# What you should do:
Your answer must consist only of the lines from the start of the entries through the line that holds "through the disruptions, overcoming the", copied exactly, with no pictures.

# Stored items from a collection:

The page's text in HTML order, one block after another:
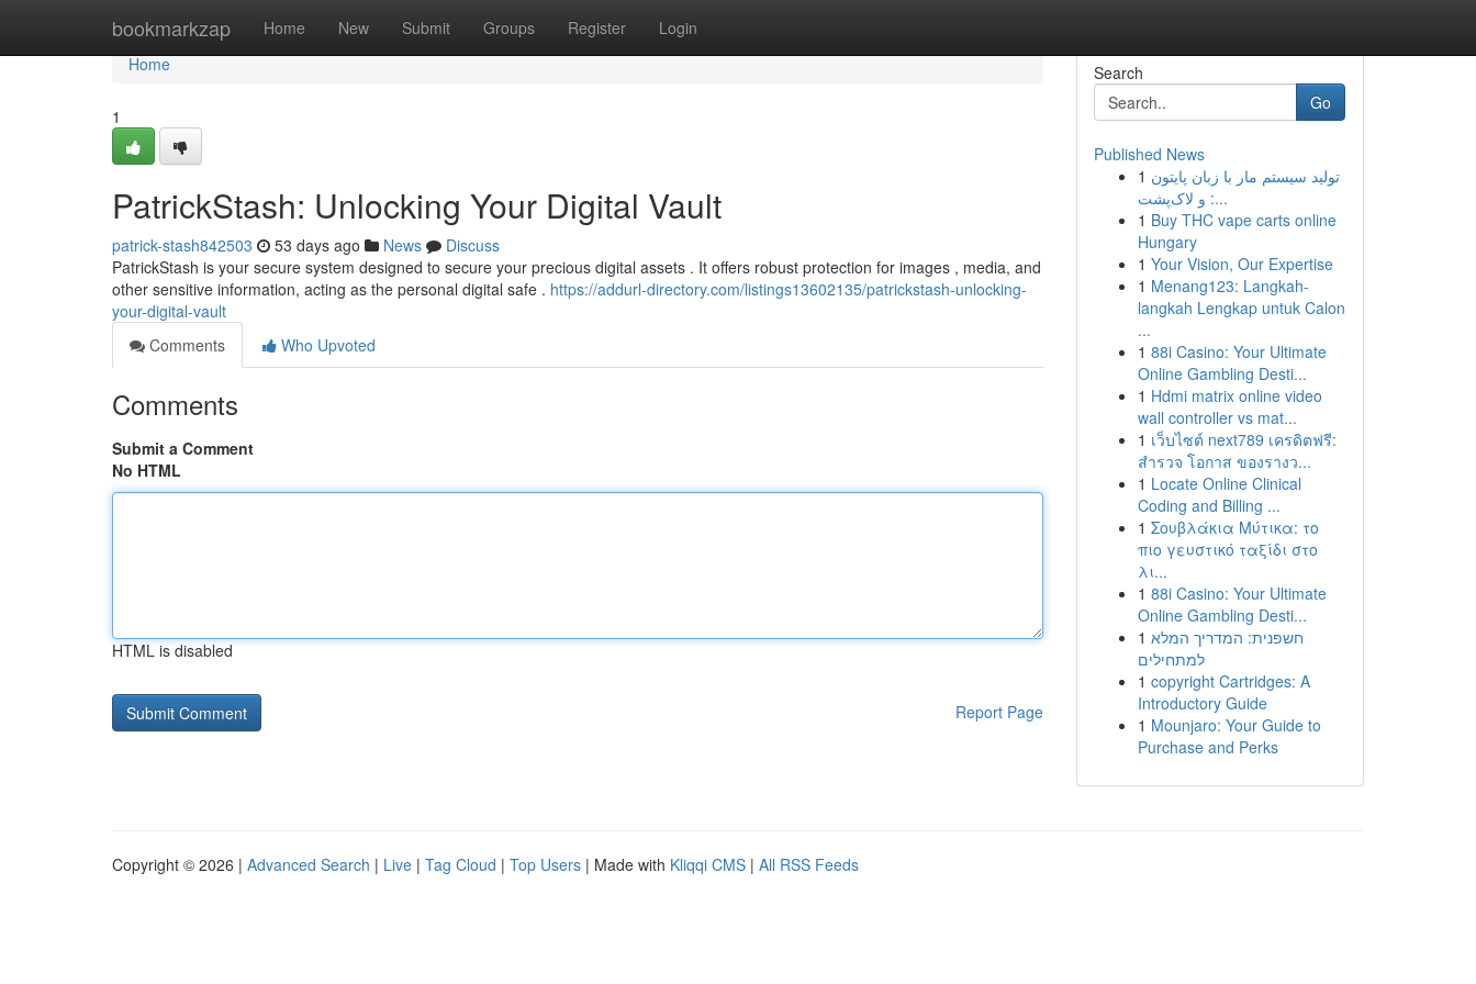
bookmarkzap Home New Submit Groups Register Login
Home
Home
1
PatrickStash: Unlocking Your Digital Vault
patrick-stash842503 53 days ago News
Discuss
PatrickStash is your secure system designed to secure your precious digital assets . It offers robust protection for images , media, and
other sensitive information, acting as the personal digital safe . https://addurl-directory.com/listings13602135/patrickstash-unlocking-
your-digital-vault
Comments
Who Upvoted
Comments
Submit a Comment
No HTML
HTML is disabled
Report Page
Search
Go
Published News
1 تولید سیستم مار با زبان پایتون
و لاک‌پشت :...
1 Buy THC vape carts online
Hungary
1 Your Vision, Our Expertise
1 Menang123: Langkah-
langkah Lengkap untuk Calon
...
1 88i Casino: Your Ultimate
Online Gambling Desti...
1 Hdmi matrix online video
wall controller vs mat...
1 เว็บไซต์ next789 เครดิตฟรี:
สำรวจ โอกาส ของรางว...
1 Locate Online Clinical
Coding and Billing ...
1 Σουβλάκια Μύτικα: το
πιο γευστικό ταξίδι στο
λι...
1 88i Casino: Your Ultimate
Online Gambling Desti...
1 חשפנית: המדריך המלא
למתחילים
1 copyright Cartridges: A
Introductory Guide
1 Mounjaro: Your Guide to
Purchase and Perks
Copyright © 2026 | Advanced Search | Live | Tag Cloud | Top Users | Made with Kliqqi CMS | All RSS Feeds
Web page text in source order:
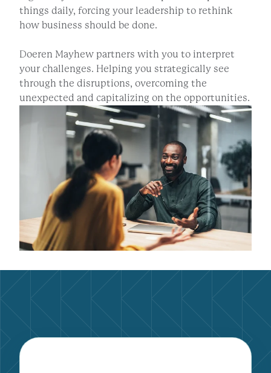
things daily, forcing your leadership to rethink
how business should be done.
Doeren Mayhew partners with you to interpret
your challenges. Helping you strategically see
through the disruptions, overcoming the
unexpected and capitalizing on the opportunities.
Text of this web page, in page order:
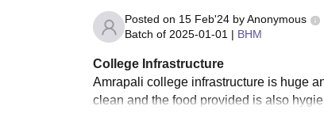
Posted on 15 Feb'24 byAnonymous
Batch of 2025-01-01 | BHM
College Infrastructure
Amrapali college infrastructure is huge
clean and the food provided is also
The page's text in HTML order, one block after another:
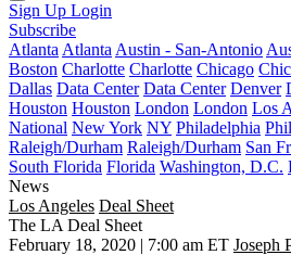
Sign Up Login
Subscribe
Atlanta Atlanta Austin - San-Antonio
Boston Charlotte Charlotte Chicago
Dallas Data Center Data Center Denver
Houston Houston London London Los
National New York NY Philadelphia
Raleigh/Durham Raleigh/Durham San
South Florida Florida Washington, D.C.
News
Los Angeles Deal Sheet
The LA Deal Sheet
February 18, 2020 | 7:00 am ET Joseph
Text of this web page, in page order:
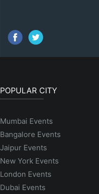
POPULAR CITY
Mumbai Events
Bangalore Events
Jaipur Events
New York Events
London Events
Dubai Events
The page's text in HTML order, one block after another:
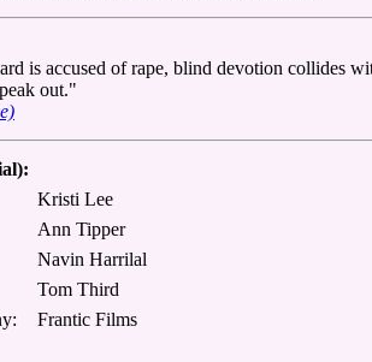
is accused of rape, blind devotion collides
out."
Kristi Lee
Ann Tipper
Navin Harrilal
Tom Third
Frantic Films
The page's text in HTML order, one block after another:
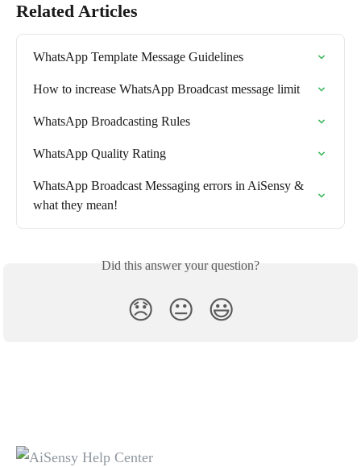
Related Articles
WhatsApp Template Message Guidelines
How to increase WhatsApp Broadcast message limit
WhatsApp Broadcasting Rules
WhatsApp Quality Rating
WhatsApp Broadcast Messaging errors in AiSensy &
what they mean!
Did this answer your question?
😞 😐 😃
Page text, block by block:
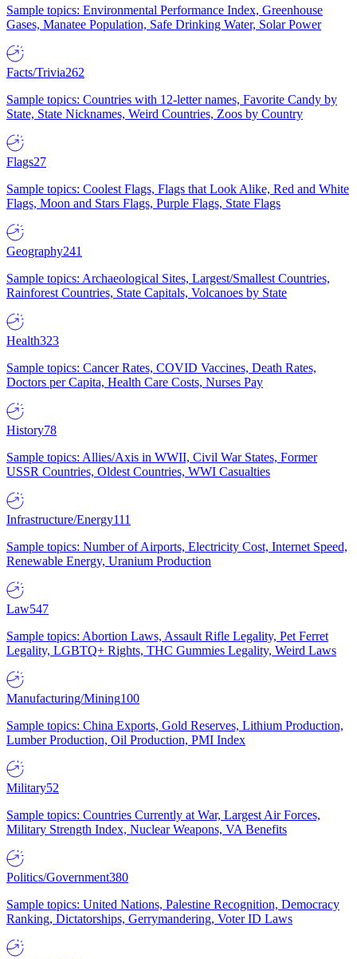
Sample topics: Environmental Performance Index, Greenhouse
Gases, Manatee Population, Safe Drinking Water, Solar Power
Facts/Trivia262
Sample topics: Countries with 12-letter names, Favorite Candy by
State, State Nicknames, Weird Countries, Zoos by Country
Flags27
Sample topics: Coolest Flags, Flags that Look Alike, Red and White
Flags, Moon and Stars Flags, Purple Flags, State Flags
Geography241
Sample topics: Archaeological Sites, Largest/Smallest Countries,
Rainforest Countries, State Capitals, Volcanoes by State
Health323
Sample topics: Cancer Rates, COVID Vaccines, Death Rates,
Doctors per Capita, Health Care Costs, Nurses Pay
History78
Sample topics: Allies/Axis in WWII, Civil War States, Former
USSR Countries, Oldest Countries, WWI Casualties
Infrastructure/Energy111
Sample topics: Number of Airports, Electricity Cost, Internet Speed,
Renewable Energy, Uranium Production
Law547
Sample topics: Abortion Laws, Assault Rifle Legality, Pet Ferret
Legality, LGBTQ+ Rights, THC Gummies Legality, Weird Laws
Manufacturing/Mining100
Sample topics: China Exports, Gold Reserves, Lithium Production,
Lumber Production, Oil Production, PMI Index
Military52
Sample topics: Countries Currently at War, Largest Air Forces,
Military Strength Index, Nuclear Weapons, VA Benefits
Politics/Government380
Sample topics: United Nations, Palestine Recognition, Democracy
Ranking, Dictatorships, Gerrymandering, Voter ID Laws
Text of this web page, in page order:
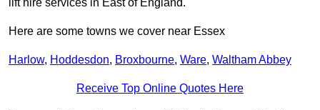
lift hire services in East of England.
Here are some towns we cover near Essex
Harlow, Hoddesdon, Broxbourne, Ware, Waltham Abbey
Receive Top Online Quotes Here
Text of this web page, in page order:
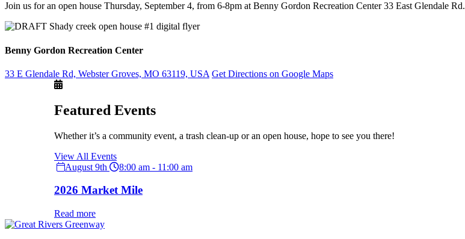
Join us for an open house Thursday, September 4, from 6-8pm at Benny Gordon Recreation Center 33 East Glendale Rd.
Benny Gordon Recreation Center
33 E Glendale Rd, Webster Groves, MO 63119, USA Get Directions on Google Maps
Featured Events
Whether it’s a community event, a trash clean-up or an open house, hope to see you there!
View All Events
August 9th
8:00 am - 11:00 am
2026 Market Mile
Read more
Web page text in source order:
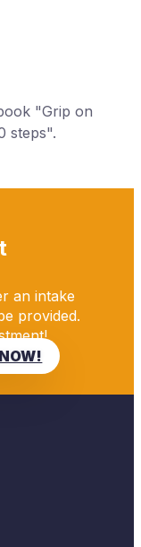
"Grip on
steps".
an intake
provided.
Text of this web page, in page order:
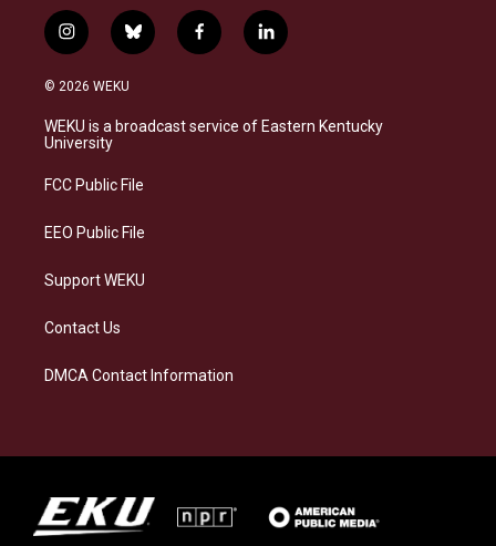
i
n
s
a
g
a
b
l
s
k
f
a
b
o
l
i
e
d
© 2026 WEKU
WEKU is a broadcast service of Eastern Kentucky
University
FCC Public File
EEO Public File
Support WEKU
Contact Us
DMCA Contact Information
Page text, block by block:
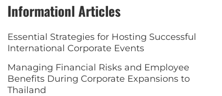
Informationl Articles
Essential Strategies for Hosting Successful
International Corporate Events
Managing Financial Risks and Employee
Benefits During Corporate Expansions to
Thailand
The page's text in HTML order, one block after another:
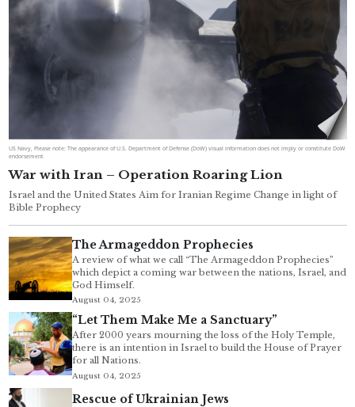
US Navy, Please note: The appearance of U.S. Department of Defense (DoW) visual information does not imply or constitute DoW
endorsement
War with Iran – Operation Roaring Lion
Israel and the United States Aim for Iranian Regime Change in light of
Bible Prophecy
The Armageddon Prophecies
A review of what we call “The Armageddon Prophecies”
which depict a coming war between the nations, Israel, and
God Himself.
August 04, 2025
“Let Them Make Me a Sanctuary”
After 2000 years mourning the loss of the Holy Temple,
there is an intention in Israel to build the House of Prayer
for all Nations.
August 04, 2025
Rescue of Ukrainian Jews

# Output for this task:
The page's text in HTML order, one block after another:
bookmarkzap Home New Submit Groups Register Login
Home
Home
1
PatrickStash: Unlocking Your Digital Vault
patrick-stash842503 53 days ago News
Discuss
PatrickStash is your secure system designed to secure your precious digital assets . It offers robust protection for images , media, and
other sensitive information, acting as the personal digital safe . https://addurl-directory.com/listings13602135/patrickstash-unlocking-
your-digital-vault
Comments
Who Upvoted
Comments
Submit a Comment
No HTML
HTML is disabled
Report Page
Search
Go
Published News
1 تولید سیستم مار با زبان پایتون
و لاک‌پشت :...
1 Buy THC vape carts online
Hungary
1 Your Vision, Our Expertise
1 Menang123: Langkah-
langkah Lengkap untuk Calon
...
1 88i Casino: Your Ultimate
Online Gambling Desti...
1 Hdmi matrix online video
wall controller vs mat...
1 เว็บไซต์ next789 เครดิตฟรี:
สำรวจ โอกาส ของรางว...
1 Locate Online Clinical
Coding and Billing ...
1 Σουβλάκια Μύτικα: το
πιο γευστικό ταξίδι στο
λι...
1 88i Casino: Your Ultimate
Online Gambling Desti...
1 חשפנית: המדריך המלא
למתחילים
1 copyright Cartridges: A
Introductory Guide
1 Mounjaro: Your Guide to
Purchase and Perks
Copyright © 2026 | Advanced Search | Live | Tag Cloud | Top Users | Made with Kliqqi CMS | All RSS Feeds
Web page text in source order:
things daily, forcing your leadership to rethink
how business should be done.
Doeren Mayhew partners with you to interpret
your challenges. Helping you strategically see
through the disruptions, overcoming the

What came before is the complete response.